Rien n’est plus moderne que vieillir. À toutes les époques de l’histoire, sauf les plus récentes, très rares étaient les humains dont l’espérance de vie dépassait 50 ans, et encore moins 65 ans. Il est vrai que, dans les civilisations complexes, génératrices d’inégalités sociales, certains privilégiés, mieux nourris, pouvaient compter sur une longévité nettement plus grande que les masses qui n’avaient que leur force de travail pour survivre. Certains même dépassaient l’âge biblique de 70 ans : l’empereur Auguste, célèbre pour sa frugalité, est mort à 77 ans. Mais la plupart des habitants de l’empire romain mouraient avant d’avoir atteint 30 ans et même ceux qui échappaient aux dangers de l’enfance pouvaient rarement compter vivre jusqu’à 40 ans.

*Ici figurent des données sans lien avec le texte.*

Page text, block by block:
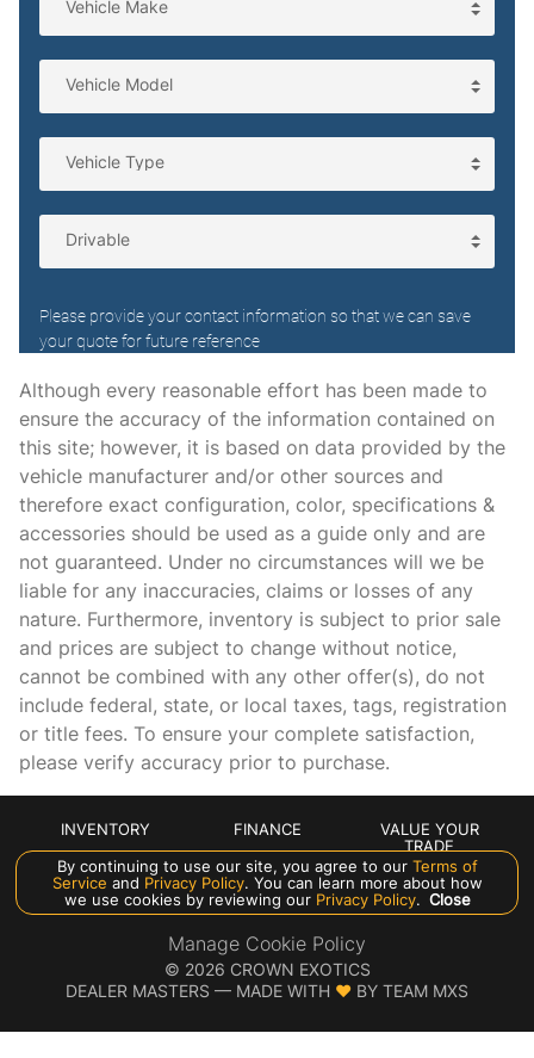
Engine temperature warning
Engine/electric motor temperature gauge
First-row windows Power first-row windows
Floor console Full floor console
Floor console storage Covered floor console storage
Fob engine controls Smart key with hands-free access
and push button start
Folding door mirrors Power folding door mirrors
Front reading lights
Fuel door lock Power fuel door lock
Fuel door Power fuel door release
Garage door opener
Glove box Illuminated locking glove box
Headlights on reminder
Heated door mirrors Heated driver and passenger side
door mirrors
Ignition type Push-button
Illuminated glove box
Key in vehicle warning
Keyfob cargo controls Keyfob trunk control
Keyfob remote start
Low level warnings Low level warning for oil, coolant,
fuel, washer fluid and brake fluid
Memory settings Memory settings include: door mirrors
and steering wheel
Motorized doors Motorized driver and passenger doors
Although every reasonable effort has been made to
ensure the accuracy of the information contained on
this site; however, it is based on data provided by the
vehicle manufacturer and/or other sources and
therefore exact configuration, color, specifications &
accessories should be used as a guide only and are
not guaranteed. Under no circumstances will we be
liable for any inaccuracies, claims or losses of any
nature. Furthermore, inventory is subject to prior sale
and prices are subject to change without notice,
cannot be combined with any other offer(s), do not
include federal, state, or local taxes, tags, registration
or title fees. To ensure your complete satisfaction,
please verify accuracy prior to purchase.
INVENTORY FINANCE
VALUE YOUR
TRADE
ABOUT US
By continuing to use our site, you agree to ourTerms of
Service and Privacy Policy. You can learn more about how
we use cookies by reviewing ourPrivacy Policy. Close
Manage Cookie Policy
© 2026 CROWN EXOTICS
DEALER MASTERS — MADE WITH ❤ ️ BY TEAM MXS

Ce qui est rare est souvent apprécié. Parmi les tribus sans écriture de l’âge de pierre et même dans le village médiéval, les « anciens » étaient des archives vivantes, dépositaires des mythes, coutumes et lois qui conditionnaient l’existence et le sentiment d’appartenance au groupe. Après l’invention de l’écriture, cette fonction a été en bonne partie dévolue, dans les sociétés complexes, aux documents conservés dans les temples ou les palais. Puis les rédacteurs de ces documents ont tenté de s’arroger le monopole de la connaissance du passé. Contrôler la mémoire collective d’une société facilite l’exercice d’un contrôle sur la société elle même. (Des humoristes de l’ancienne Union soviétique disaient : « Nous sommes certains de l’avenir ; c’est le passé qui change tout le temps. ») Ce n’est que depuis assez peu de temps et avec beaucoup de réticence que les États, les autorités ecclésiastiques et les dirigeants des partis politiques tolèrent une libre investigation de la plus grande partie du passé.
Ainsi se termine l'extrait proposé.